* **WHAT YOU WILL DO**: All pictures are to be dropped, and the remaining data set down exactly.

DATA EXCERPTS START

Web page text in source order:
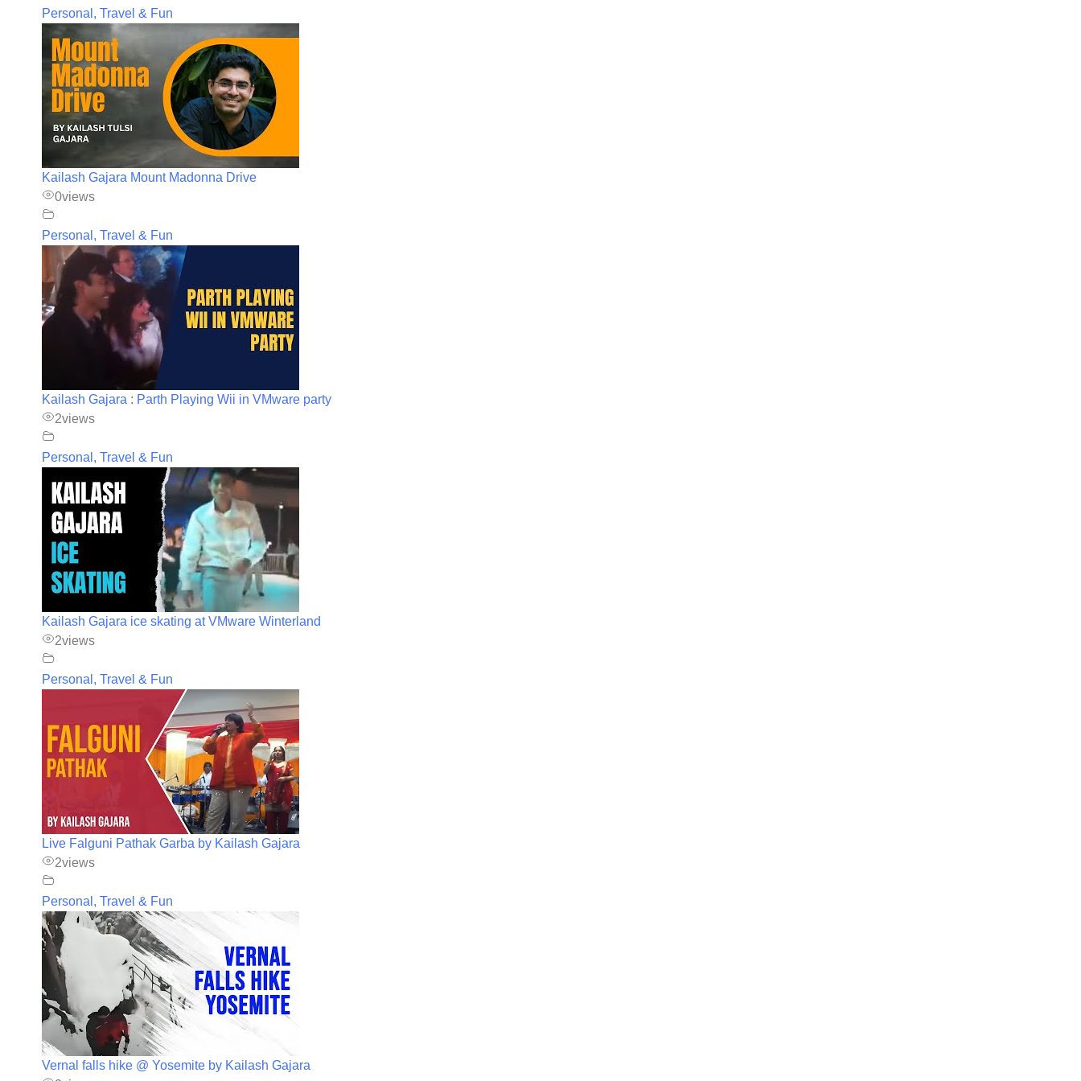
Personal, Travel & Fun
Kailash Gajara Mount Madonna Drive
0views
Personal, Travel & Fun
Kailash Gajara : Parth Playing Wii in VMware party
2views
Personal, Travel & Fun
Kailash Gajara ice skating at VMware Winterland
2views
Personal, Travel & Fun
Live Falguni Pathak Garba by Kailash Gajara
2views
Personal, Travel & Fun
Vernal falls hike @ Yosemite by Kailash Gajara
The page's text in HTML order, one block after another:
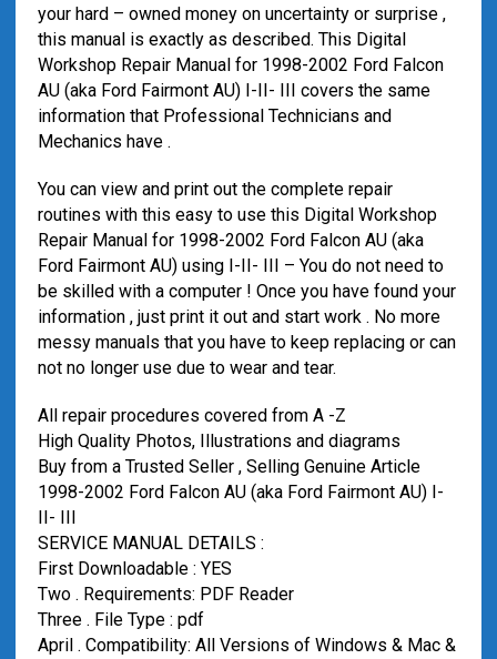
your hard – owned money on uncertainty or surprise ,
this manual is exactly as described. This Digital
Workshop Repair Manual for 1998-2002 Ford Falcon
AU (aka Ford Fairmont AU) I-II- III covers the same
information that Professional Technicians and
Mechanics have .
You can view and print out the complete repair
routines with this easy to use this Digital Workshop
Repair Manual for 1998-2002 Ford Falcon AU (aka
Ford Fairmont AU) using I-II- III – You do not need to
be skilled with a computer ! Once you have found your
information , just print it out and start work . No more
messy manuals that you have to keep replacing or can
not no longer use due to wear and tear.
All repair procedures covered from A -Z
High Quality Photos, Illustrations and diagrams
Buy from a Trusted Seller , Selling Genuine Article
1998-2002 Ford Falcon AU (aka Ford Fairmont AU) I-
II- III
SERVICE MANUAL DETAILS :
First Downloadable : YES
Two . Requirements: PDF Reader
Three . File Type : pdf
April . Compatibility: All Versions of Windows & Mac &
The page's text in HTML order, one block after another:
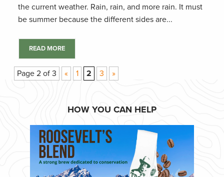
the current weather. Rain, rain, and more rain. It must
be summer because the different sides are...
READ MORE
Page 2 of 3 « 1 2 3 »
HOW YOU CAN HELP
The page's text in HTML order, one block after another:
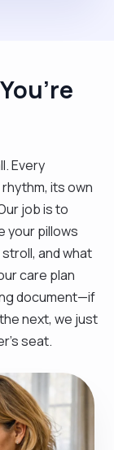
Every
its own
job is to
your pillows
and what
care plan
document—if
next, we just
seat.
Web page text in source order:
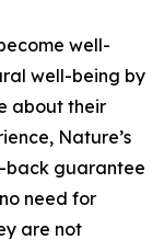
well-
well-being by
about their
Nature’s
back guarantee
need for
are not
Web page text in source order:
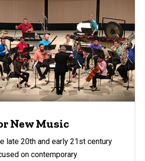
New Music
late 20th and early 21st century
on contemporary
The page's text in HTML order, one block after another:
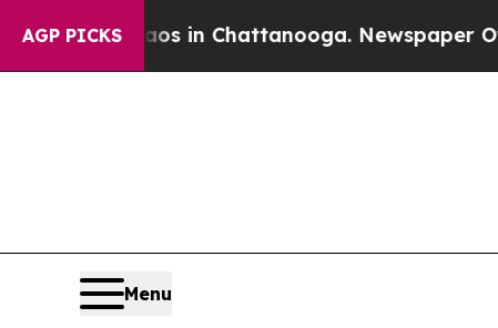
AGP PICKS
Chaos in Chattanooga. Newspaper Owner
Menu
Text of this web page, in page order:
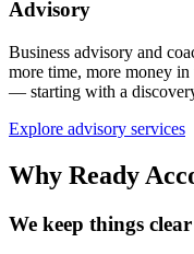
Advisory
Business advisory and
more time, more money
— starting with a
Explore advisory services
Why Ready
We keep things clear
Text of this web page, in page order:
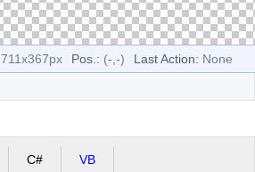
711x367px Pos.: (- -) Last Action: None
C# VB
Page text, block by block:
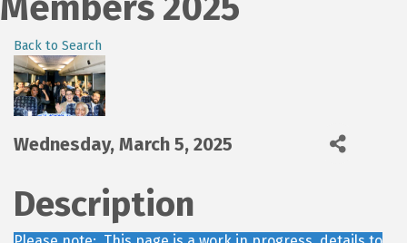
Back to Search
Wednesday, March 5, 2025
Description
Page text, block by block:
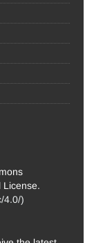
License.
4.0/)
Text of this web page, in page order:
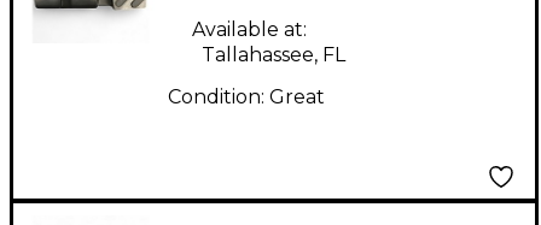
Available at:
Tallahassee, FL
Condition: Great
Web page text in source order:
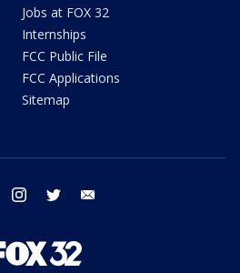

DATA EXCERPTS END

* **ANSWER AREA**:
Web page text in source order:
Personal, Travel & Fun
Kailash Gajara Mount Madonna Drive
0views
Personal, Travel & Fun
Kailash Gajara : Parth Playing Wii in VMware party
2views
Personal, Travel & Fun
Kailash Gajara ice skating at VMware Winterland
2views
Personal, Travel & Fun
Live Falguni Pathak Garba by Kailash Gajara
2views
Personal, Travel & Fun
Vernal falls hike @ Yosemite by Kailash Gajara
The page's text in HTML order, one block after another:
your hard – owned money on uncertainty or surprise ,
this manual is exactly as described. This Digital
Workshop Repair Manual for 1998-2002 Ford Falcon
AU (aka Ford Fairmont AU) I-II- III covers the same
information that Professional Technicians and
Mechanics have .
You can view and print out the complete repair
routines with this easy to use this Digital Workshop
Repair Manual for 1998-2002 Ford Falcon AU (aka
Ford Fairmont AU) using I-II- III – You do not need to
be skilled with a computer ! Once you have found your
information , just print it out and start work . No more
messy manuals that you have to keep replacing or can
not no longer use due to wear and tear.
All repair procedures covered from A -Z
High Quality Photos, Illustrations and diagrams
Buy from a Trusted Seller , Selling Genuine Article
1998-2002 Ford Falcon AU (aka Ford Fairmont AU) I-
II- III
SERVICE MANUAL DETAILS :
First Downloadable : YES
Two . Requirements: PDF Reader
Three . File Type : pdf
April . Compatibility: All Versions of Windows & Mac &
The page's text in HTML order, one block after another:
the current weather. Rain, rain, and more rain. It must
be summer because the different sides are...
READ MORE
Page 2 of 3 « 1 2 3 »
HOW YOU CAN HELP
The page's text in HTML order, one block after another:
Every
its own
job is to
your pillows
and what
care plan
document—if
next, we just
seat.
Web page text in source order:
well-
well-being by
about their
Nature’s
back guarantee
need for
are not
Web page text in source order:
New Music
late 20th and early 21st century
on contemporary
The page's text in HTML order, one block after another:
AGP PICKS
Chaos in Chattanooga. Newspaper Owner
Menu
Text of this web page, in page order:
Advisory
Business advisory and
more time, more money
— starting with a
Explore advisory services
Why Ready
We keep things clear
Text of this web page, in page order:
711x367px Pos.: (- -) Last Action: None
C# VB
Page text, block by block:
Back to Search
Wednesday, March 5, 2025
Description
Page text, block by block:
License.
4.0/)
Text of this web page, in page order:
Available at:
Tallahassee, FL
Condition: Great
Web page text in source order:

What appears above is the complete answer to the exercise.